-- Input for this task follows --
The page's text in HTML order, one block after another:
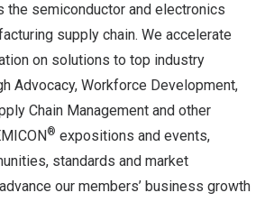
the semiconductor and electronics
supply chain. We accelerate
on solutions to top industry
Advocacy, Workforce Development,
Chain Management and other
® expositions and events,
standards and market
our members’ business growth
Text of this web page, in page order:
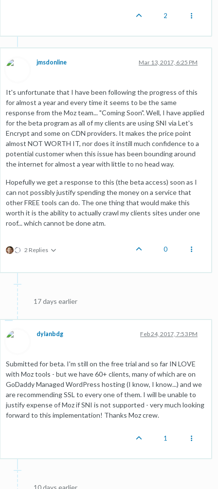
2
jmsdonline Mar 13, 2017, 6:25 PM
It's unfortunate that I have been following the progress of this
for almost a year and every time it seems to be the same
response from the Moz team... "Coming Soon". Well, I have applied
for the beta program as all of my clients are using SNI via Let's
Encrypt and some on CDN providers. It makes the price point
almost NOT WORTH IT, nor does it instill much confidence to a
potential customer when this issue has been bounding around
the internet for almost a year with little to no head way.
Hopefully we get a response to this (the beta access) soon as I
can not possibly justify spending the money on a service that
other FREE tools can do. The one thing that would make this
worth it is the ability to actually crawl my clients sites under one
roof... which cannot be done atm.
2 Replies 0
17 days earlier
dylanbdg Feb 24, 2017, 7:53 PM
Submitted for beta. I'm still on the free trial and so far IN LOVE
with Moz tools - but we have 60+ clients, many of which are on
GoDaddy Managed WordPress hosting (I know, I know...) and we
are recommending SSL to every one of them. I will be unable to
justify expense of Moz if SNI is not supported - very much looking
forward to this implementation! Thanks Moz crew.
1
10 days earlier
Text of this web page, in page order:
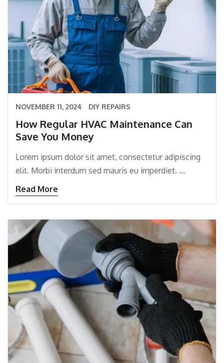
-- Input for this task concluded --
» Task instructions: Your copy of the records must match them exactly, except that no pictures appear in it.

» Response for this exercise:
The page's text in HTML order, one block after another:
the semiconductor and electronics
supply chain. We accelerate
on solutions to top industry
Advocacy, Workforce Development,
Chain Management and other
® expositions and events,
standards and market
our members’ business growth
Text of this web page, in page order:
2
jmsdonline Mar 13, 2017, 6:25 PM
It's unfortunate that I have been following the progress of this
for almost a year and every time it seems to be the same
response from the Moz team... "Coming Soon". Well, I have applied
for the beta program as all of my clients are using SNI via Let's
Encrypt and some on CDN providers. It makes the price point
almost NOT WORTH IT, nor does it instill much confidence to a
potential customer when this issue has been bounding around
the internet for almost a year with little to no head way.
Hopefully we get a response to this (the beta access) soon as I
can not possibly justify spending the money on a service that
other FREE tools can do. The one thing that would make this
worth it is the ability to actually crawl my clients sites under one
roof... which cannot be done atm.
2 Replies 0
17 days earlier
dylanbdg Feb 24, 2017, 7:53 PM
Submitted for beta. I'm still on the free trial and so far IN LOVE
with Moz tools - but we have 60+ clients, many of which are on
GoDaddy Managed WordPress hosting (I know, I know...) and we
are recommending SSL to every one of them. I will be unable to
justify expense of Moz if SNI is not supported - very much looking
forward to this implementation! Thanks Moz crew.
1
10 days earlier
Text of this web page, in page order:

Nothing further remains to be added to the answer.